Лингам в треугольнике — тантрийская сокровенная эмблема. Мы забирались в самые заповедные места. Именно сюда удалился от мира хозяин Шива. Именно здесь в ледяной пещере ждала его страстная и целомудренная Парвати, вечная Жена и Мать. По преданию, которое широко распространено среди местных анвалов, божественная чета должна обязательно вернуться в эти места, одухотворенные великой любовью. И в самом деле, нельзя забыть опьяняющие луга Пахльгама, где по ветру летит золотая пыльца. Чувство Парвати, ее чистая юная жажда оказались сильнее аскетических обетов Шивы. Оно возобладало над сверхчеловеческой волей и бездонным омутом самопогружения.
Мне казалось, что все вокруг пронизано этим нескончаемым противоборством. Холодный блеск глетчеров и целебный пар горячих источников, суровая лаконичность каменных оград и праздничное сверкание хвои, мрачные пещеры и скот на летовках, дуновение снегов и мирный дух навоза.

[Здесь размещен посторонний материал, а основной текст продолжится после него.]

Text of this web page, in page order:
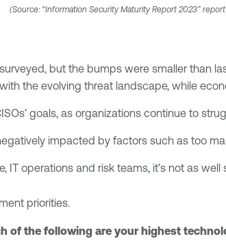
(Source: “Information Security Maturity Report 2023”
but the bumps were smaller than
the evolving threat landscape, while
goals, as organizations continue to
impacted by factors such as too
operations and risk teams, it’s not as
priorities.
of the following are your highest
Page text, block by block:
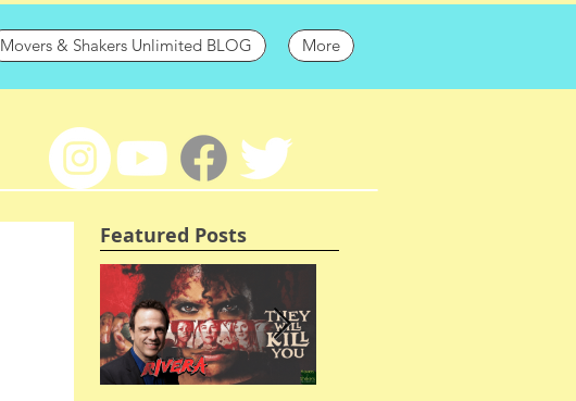
Movers & Shakers Unlimited BLOG More
Featured Posts
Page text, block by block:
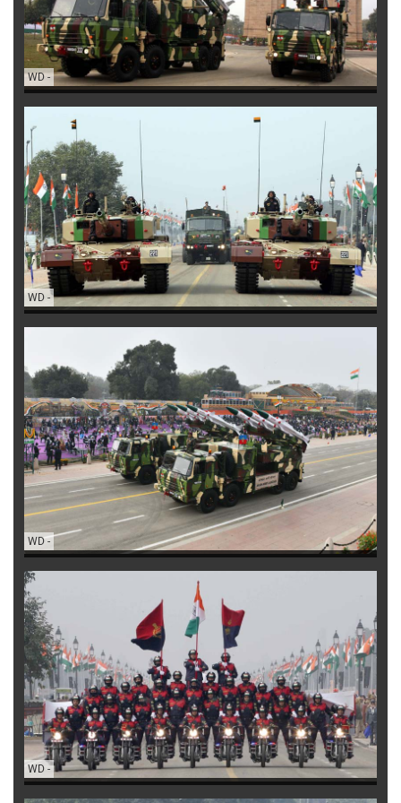
WD -
WD -
WD -
WD -
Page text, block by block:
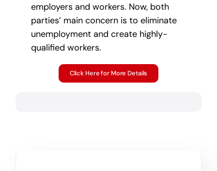
employers and workers. Now, both
parties’ main concern is to eliminate
unemployment and create highly-
qualified workers.
Click Here for More Details
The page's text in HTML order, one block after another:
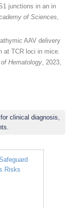
junctions in an in
of Sciences,
AAV delivery
at TCR loci in mice.
Hematology, 2023,
clinical diagnosis,
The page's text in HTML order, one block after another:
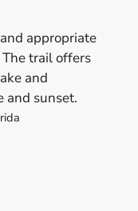
appropriate
trail offers
and
and sunset.
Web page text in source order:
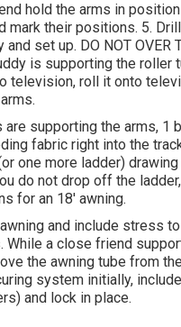
hold the arms in
mark their positions. 5.
set up. DO NOT OVER
is supporting the roller
television, roll it onto
are supporting the arms, 1
fabric right into the
one more ladder)
do not drop off the
for an 18' awning.
and include stress
While a close friend
the awning tube from
system initially,
and lock in place.

На Чанданвари (2923 м.) я пил густое теплое молоко. Причастие Парвати, хмельное таинство торжествующей жизни.
Синеватая изморозь уже тронула ягоды можжевельника. Кузнечики стрекотали в траве, и лошади, погружаясь в росу, вспугивали их отрывистым фырканьем. И, как отзвук дальнего грома, перекатывался по долинам ликующий бычий рев. Сокрушающий миры не смог совладать с беззаботным проказником Камой. Эллинские боги тоже трепетали перед голеньким пухлым мальчиком с луком и стрелами в колчане из роз.

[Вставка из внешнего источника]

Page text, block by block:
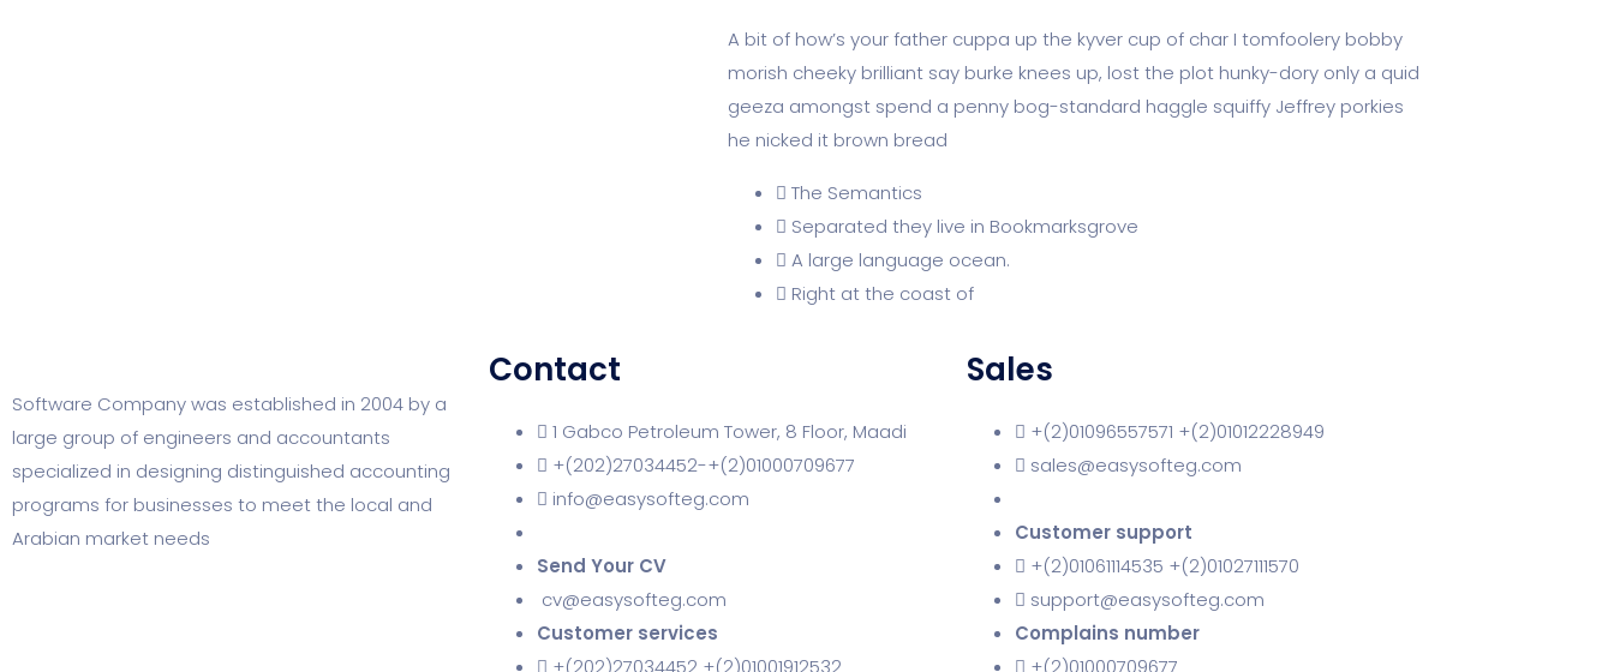
A bit of how’s your father cuppa up the kyver cup of char I tomfoolery bobby
morish cheeky brilliant say burke knees up, lost the plot hunky-dory only a quid
geeza amongst spend a penny bog-standard haggle squiffy Jeffrey porkies
he nicked it brown bread
The Semantics
Separated they live in Bookmarksgrove
A large language ocean.
Right at the coast of
Software Company was established in 2004 by a
large group of engineers and accountants
specialized in designing distinguished accounting
programs for businesses to meet the local and
Arabian market needs
Contact
1 Gabco Petroleum Tower, 8 Floor, Maadi
+(202)27034452-+(2)01000709677
info@easysofteg.com
Send Your CV
cv@easysofteg.com
Customer services
+(202)27034452 +(2)01001912532
Sales
+(2)01096557571 +(2)01012228949
sales@easysofteg.com
Customer support
+(2)01061114535 +(2)01027111570
support@easysofteg.com
Complains number
+(2)01000709677

Стрелы Камы и стрелы Эроса.
Я дышал медвяными росами Кама-сутры, ее бродильной закваской. Навстречу горным высям вздымалась хмельная горячая волна. А вот и местный Амур — замурзанный карапуз с яркими шариками из коралла и бирюзы вокруг загорелой шейки. Пуская пузыри от натуги и важности, он наполнил вспененным розовым молоком деревянные, черные от старости чашки. Его отец — сухощавый бхоте, чья разлохмаченная черная шевелюра не знала ни гребня, ни ножниц — выразительно щелкнул себя по горлу. Смеясь, мы сдвинули чаши и, окропив воздух, где, надо полагать, алкали голодные духи, на едином дыхании испили напиток бессмертия.

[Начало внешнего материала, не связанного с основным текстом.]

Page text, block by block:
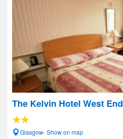
The Kelvin Hotel West End
Glasgow- Show on map
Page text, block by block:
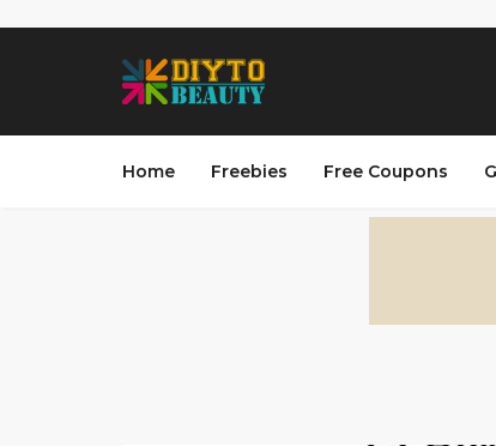
Home Freebies Free Coupons
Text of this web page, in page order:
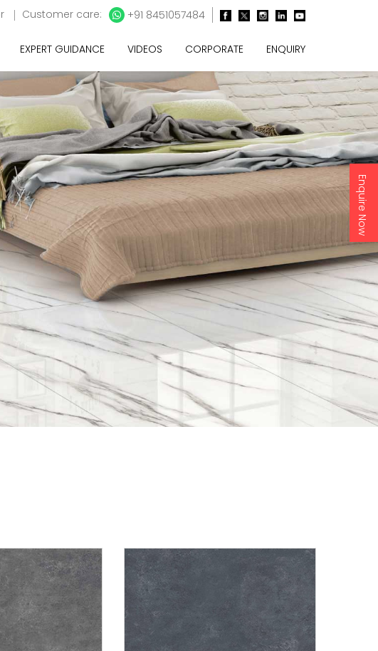
Enquire Now
Customer care: +91 8451057484
EXPERT GUIDANCE VIDEOS CORPORATE ENQUIRY
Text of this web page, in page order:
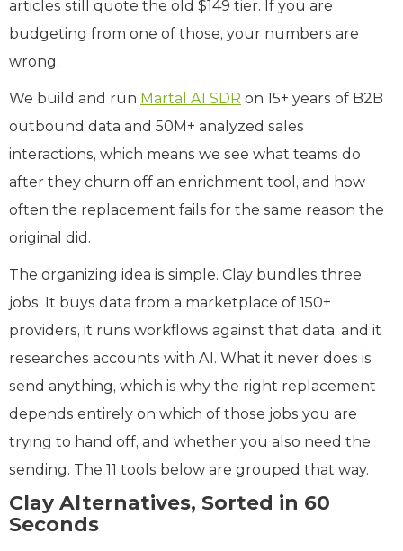
articles still quote the old $149 tier. If you are
budgeting from one of those, your numbers are
wrong.
We build and run Martal AI SDR on 15+ years of B2B
outbound data and 50M+ analyzed sales
interactions, which means we see what teams do
after they churn off an enrichment tool, and how
often the replacement fails for the same reason the
original did.
The organizing idea is simple. Clay bundles three
jobs. It buys data from a marketplace of 150+
providers, it runs workflows against that data, and it
researches accounts with AI. What it never does is
send anything, which is why the right replacement
depends entirely on which of those jobs you are
trying to hand off, and whether you also need the
sending. The 11 tools below are grouped that way.
Clay Alternatives, Sorted in 60
Seconds
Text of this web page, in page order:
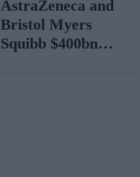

Так я отпраздновал пересечение трехтысячной высотной отметки. Настанет мгновение, и я выпью ячменного пива на высоте, где уже не растет ячмень. Это будет в непальских горах, в десятке-другом километров от Джомолунгмы. Вместе с бхоте-проводниками я вот так же накормлю духов, но они сыграют со мной жестокую шутку. За вершину мира я приму совсем другую гору. (Демоны нестойки к алкоголю.) Но это будет еще не скоро, и я еще не могу об этом знать. Поэтому с тайной гордостью заношу в записную книжку высоту Шешнага (3568 м). Ищу в себе признаки горной болезни, не нахожу их и жестом прошу еще молока.
Мне все кажется здесь восхитительным: воздух, влажная теплота лошадиных ноздрей, щербатая улыбка горного Эрота. «Олл райт, бэби!» Но я забываю это емкое слово, когда, раздвинув колючие лапы елей, вижу изумрудную гладь замерзшего озера. Нежным молочным светом лучатся замурованные в толще льда газовые пузыри. Фиолетовые, испещренные снеговыми наносами хребты обретают в этом зеленом зеркале расплывчатый розоватый отсвет.
— Обычно лед держится здесь до июля, — объясняет бхоте. — Но нынешнее лето выдалось жарким, и, наверное, недели через три все растает.
Мысленно поздравляю себя с удачей. Горные озера великолепны, но спящие подо льдом, они ослепляют и завораживают.
Зеркала зачарованных королевств.
Бросаю шиферную плитку. Она долго несется по ледяной глади, наполняя тишину медленно затухающим шелестом. Застывший мир остановленных движений. Тишина, пойманная в зеленых кристаллических гранях. Далеко внизу, словно утыканные иголками подушечки, круглятся лесистые склоны. Игрушечные домики пастушьей деревни будто забыты кем-то навсегда у излуки реки. Как затвердевшая струйка кедровой живицы видится отсюда Лиддар. Только облако медленно перемещается в небе, выплывая из-за острого каменного ребра, и ледяной конус светится отрешенно и ярко. Лишь он один возвышается над нами. Остальная Вселенная — у наших ног.